Keeping the site up, even when it's down
One thing I'm working on currently, but don't yet have in place, is a mirror of the site on a cloud VPS, along with a form of dynamic DNS, so the domain 'www.pidramble.com' cuts over to the mirror server during outages.
The dynamic DNS configuration is the most pressing need, since my residential Internet connection does not have a static IP address. If my house IP changes, then I'll need to reconfigure the domain name's A records anyways. And if I build this setup in a flexible way, I can integrate with a service like Server Check.in and cutover to a mirrored site when the site's down!
Opening up any access from the outside world into your home network is tempting fate. There are three basic things I'm doing to mitigate any disasters, in this regard:
- Severely limit traffic that gets through the NAT: I configured my network router to only allow traffic in on port 80, and only to one particular host on my network, which gets a static internal IP address that's mapped to its hardware MAC address.
- Lock down the servers themselves: In addition to configuring firewalls on all devices on my network, and only installing the minimal set of packages required, I have the Raspberry Pis configured in such a way that someone would need to get full root access to the load balancer (which is the only device reachable from the outside world) to do anything remotely nasty.
- Try to not offend people: Seriously, this is probably the biggest risk for most sites today—if you offend some terrorist group or organization, or even some random guy who has some free time on his hands, he can take down your site in a bunch of different ways (even if not permanently). I usually keep a low profile, and don't do anything that would make me a target for a hack attempt (hopefully)!
All these points being made—no device that's connected to the Internet is ever 100% safe, this cluster of Raspberry Pis included! I am monitoring traffic and authorization attempts on the cluster of Pis, and have some munin monitoring enabled on other devices on my home network so I can generally see when strange things are happening.
Overcoming Bandwidth Limitations
With severely limited upstream bandwidth (I generally get 4-5 Mbps on a good day), and only ~100 Mbps downstream, every bit counts. Therefore I'm doing the following to conserve bandwidth usage (especially considering I also need to use the same shared bandwidth for my personal and work needs!):
- Host images and other 'heavy' resources, when possible, on external domains (so those requests don't need to be served through my home connection).
- Configure Nginx to gzip resources and send traffic in as efficient a manner as possible.
- Set caching correctly for all elements, so browsers (and potentially CDNs in the future) can cache content and static resources effectively. The fastest request possible is the one that's served from the end-user's browser cache!
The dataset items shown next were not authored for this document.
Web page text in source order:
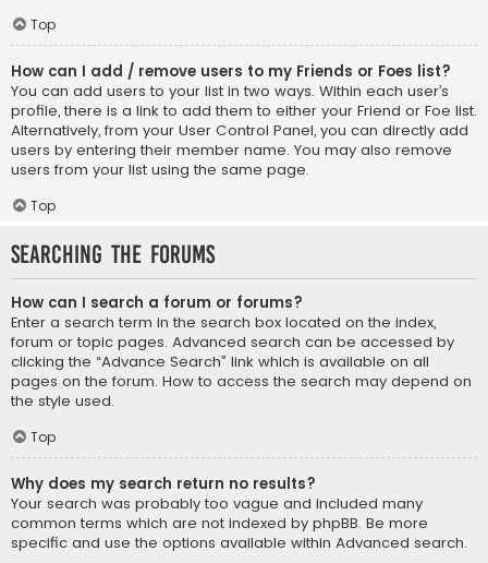
Top
How can I add / remove users to my Friends or Foes list?
You can add users to your list in two ways. Within each user’s
profile, there is a link to add them to either your Friend or Foe list.
Alternatively, from your User Control Panel, you can directly add
users by entering their member name. You may also remove
users from your list using the same page.
Top
Searching the Forums
How can I search a forum or forums?
Enter a search term in the search box located on the index,
forum or topic pages. Advanced search can be accessed by
clicking the “Advance Search” link which is available on all
pages on the forum. How to access the search may depend on
the style used.
Top
Why does my search return no results?
Your search was probably too vague and included many
common terms which are not indexed by phpBB. Be more
specific and use the options available within Advanced search.
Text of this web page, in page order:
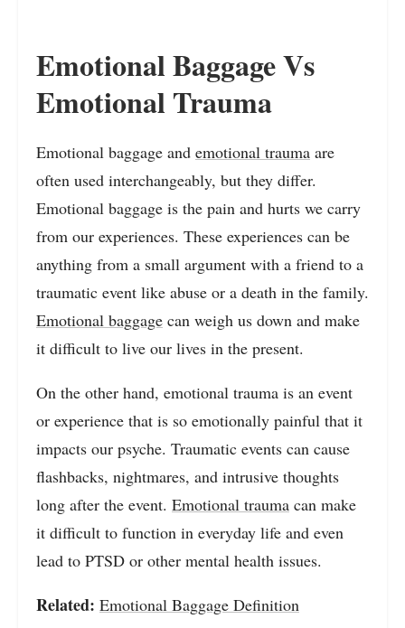
Emotional Baggage Vs
Emotional Trauma
Emotional baggage and emotional trauma are
often used interchangeably, but they differ.
Emotional baggage is the pain and hurts we carry
from our experiences. These experiences can be
anything from a small argument with a friend to a
traumatic event like abuse or a death in the family.
Emotional baggage can weigh us down and make
it difficult to live our lives in the present.
On the other hand, emotional trauma is an event
or experience that is so emotionally painful that it
impacts our psyche. Traumatic events can cause
flashbacks, nightmares, and intrusive thoughts
long after the event. Emotional trauma can make
it difficult to function in everyday life and even
lead to PTSD or other mental health issues.
Related: Emotional Baggage Definition
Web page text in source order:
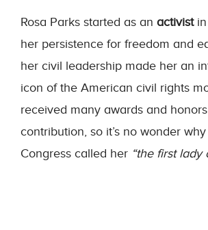
Rosa Parks started as an activistin
her persistence for freedom and
her civil leadership made her an
icon of the American civil rights
received many awards and
contribution, so it’s no wonder why
Congress called her “the first lady

I hope someday to get much, much better Internet upload speeds, as that's my biggest pain point. I don't do 'bundles' so I can't get something like AT&T U-verse with the higher upload speeds (but much slower download), and so far nobody offers fiber-to-the-home in this area of St. Louis :(
There are some other things that I can (and may someday) do to make this site even more reliable and highly available, like use a CDN like CloudFlare (edit: I'm not using CloudFlare!) to host a distributed cache. That way, even if the site goes down momentarily, most people will still see all the content. For the purposes of this site, and my own fun, that's a little like cheating, though. What's the fun in hosting a site in your house if 99% of the traffic never reaches your house?
I may also be able to get a secondary ISP and figure out a good way to either share bandwidth or configure a failover so the Dramble can serve traffic over either ISP's connection. This costs a bit of extra money, though, and would be a lot of hassle for a feature that I don't care about too much.